╭──

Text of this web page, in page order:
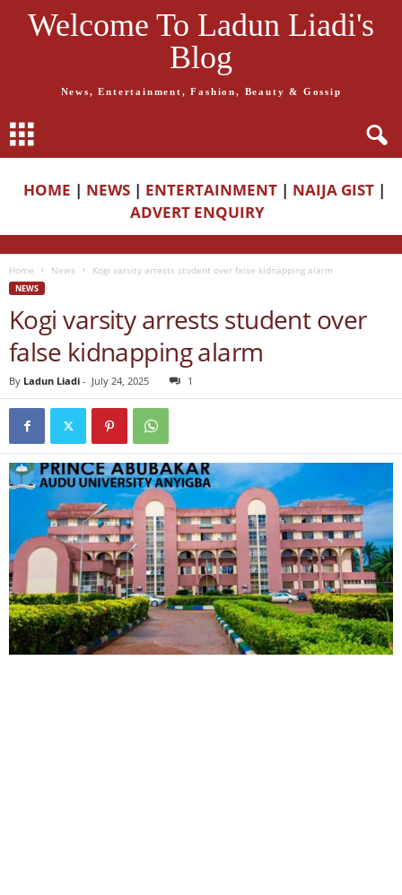
Welcome To Ladun Liadi's
Blog
News, Entertainment, Fashion, Beauty & Gossip
HOME | NEWS | ENTERTAINMENT | NAIJA GIST |
ADVERT ENQUIRY
Home News Kogi varsity arrests student over false kidnapping alarm
NEWS
Kogi varsity arrests student over
false kidnapping alarm
By Ladun Liadi - July 24, 2025 1
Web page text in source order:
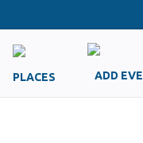
PLACES ADD
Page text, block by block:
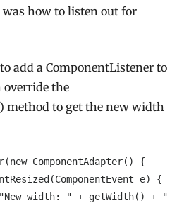
how to listen out for
add a ComponentListener to
override the
method to get the new width
ComponentAdapter() {
e) {
width: " + getWidth() + "
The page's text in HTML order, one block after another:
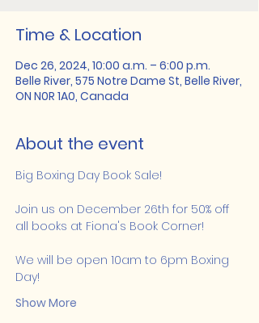
Time & Location
Dec 26, 2024, 10:00 a.m. – 6:00 p.m.
Belle River, 575 Notre Dame St, Belle River,
ON N0R 1A0, Canada
About the event
Big Boxing Day Book Sale!
Join us on December 26th for 50% off
all books at Fiona's Book Corner!
We will be open 10am to 6pm Boxing
Day!
Show More
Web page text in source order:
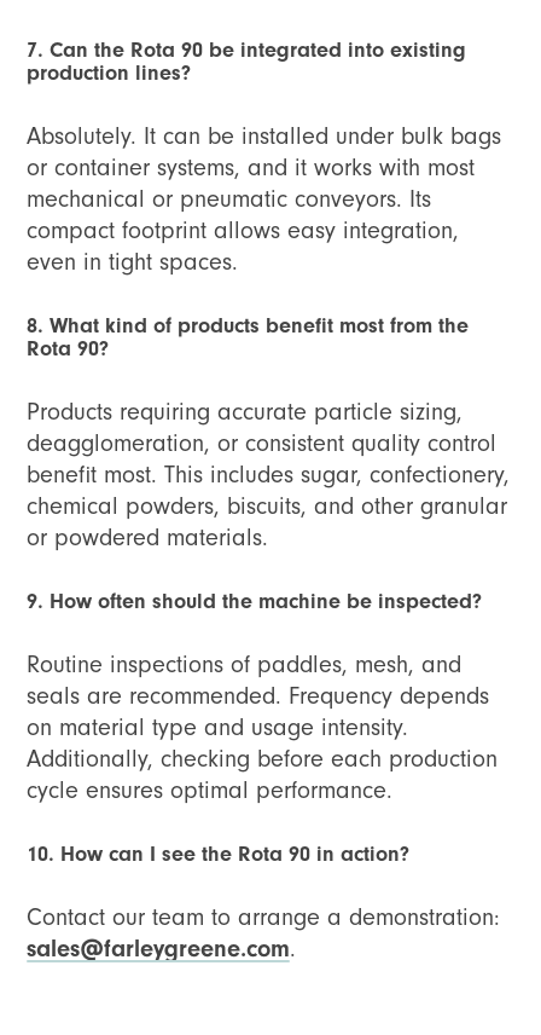
7. Can the Rota 90 be integrated into existing
production lines?
Absolutely. It can be installed under bulk bags
or container systems, and it works with most
mechanical or pneumatic conveyors. Its
compact footprint allows easy integration,
even in tight spaces.
8. What kind of products benefit most from the
Rota 90?
Products requiring accurate particle sizing,
deagglomeration, or consistent quality control
benefit most. This includes sugar, confectionery,
chemical powders, biscuits, and other granular
or powdered materials.
9. How often should the machine be inspected?
Routine inspections of paddles, mesh, and
seals are recommended. Frequency depends
on material type and usage intensity.
Additionally, checking before each production
cycle ensures optimal performance.
10. How can I see the Rota 90 in action?
Contact our team to arrange a demonstration:
sales@farleygreene.com.
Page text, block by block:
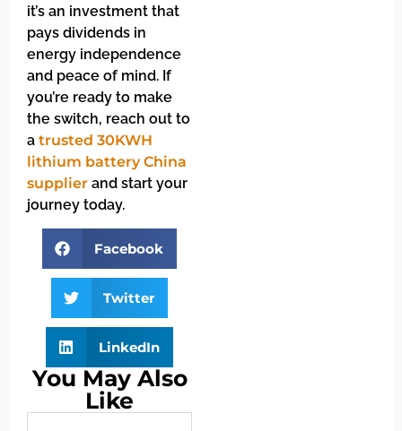
it’s an investment that
pays dividends in
energy independence
and peace of mind. If
you’re ready to make
the switch, reach out to
a trusted 30KWH
lithium battery China
supplier and start your
journey today.
Facebook
Twitter
LinkedIn
You May Also
Like
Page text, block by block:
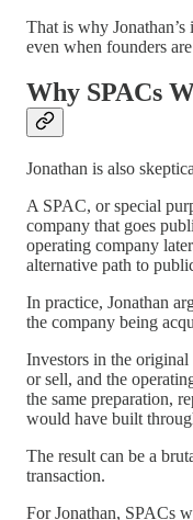
That is why Jonathan’s
even when founders
Why SPACs
Jonathan is also
A SPAC, or special
company that goes
operating company
alternative path to
In practice, Jonathan
the company being
Investors in the original
or sell, and the
the same preparation,
would have built
The result can be a
transaction.
For Jonathan, SPACs

╰──

Without the pictures, please output every record exactly.

Text of this web page, in page order:
Welcome To Ladun Liadi's
Blog
News, Entertainment, Fashion, Beauty & Gossip
HOME | NEWS | ENTERTAINMENT | NAIJA GIST |
ADVERT ENQUIRY
Home News Kogi varsity arrests student over false kidnapping alarm
NEWS
Kogi varsity arrests student over
false kidnapping alarm
By Ladun Liadi - July 24, 2025 1
Web page text in source order:
PLACES ADD
Page text, block by block:
how to listen out for
add a ComponentListener to
override the
method to get the new width
ComponentAdapter() {
e) {
width: " + getWidth() + "
The page's text in HTML order, one block after another:
Time & Location
Dec 26, 2024, 10:00 a.m. – 6:00 p.m.
Belle River, 575 Notre Dame St, Belle River,
ON N0R 1A0, Canada
About the event
Big Boxing Day Book Sale!
Join us on December 26th for 50% off
all books at Fiona's Book Corner!
We will be open 10am to 6pm Boxing
Day!
Show More
Web page text in source order:
7. Can the Rota 90 be integrated into existing
production lines?
Absolutely. It can be installed under bulk bags
or container systems, and it works with most
mechanical or pneumatic conveyors. Its
compact footprint allows easy integration,
even in tight spaces.
8. What kind of products benefit most from the
Rota 90?
Products requiring accurate particle sizing,
deagglomeration, or consistent quality control
benefit most. This includes sugar, confectionery,
chemical powders, biscuits, and other granular
or powdered materials.
9. How often should the machine be inspected?
Routine inspections of paddles, mesh, and
seals are recommended. Frequency depends
on material type and usage intensity.
Additionally, checking before each production
cycle ensures optimal performance.
10. How can I see the Rota 90 in action?
Contact our team to arrange a demonstration:
sales@farleygreene.com.
Page text, block by block:
it’s an investment that
pays dividends in
energy independence
and peace of mind. If
you’re ready to make
the switch, reach out to
a trusted 30KWH
lithium battery China
supplier and start your
journey today.
Facebook
Twitter
LinkedIn
You May Also
Like
Page text, block by block:
That is why Jonathan’s
even when founders
Why SPACs
Jonathan is also
A SPAC, or special
company that goes
operating company
alternative path to
In practice, Jonathan
the company being
Investors in the original
or sell, and the
the same preparation,
would have built
The result can be a
transaction.
For Jonathan, SPACs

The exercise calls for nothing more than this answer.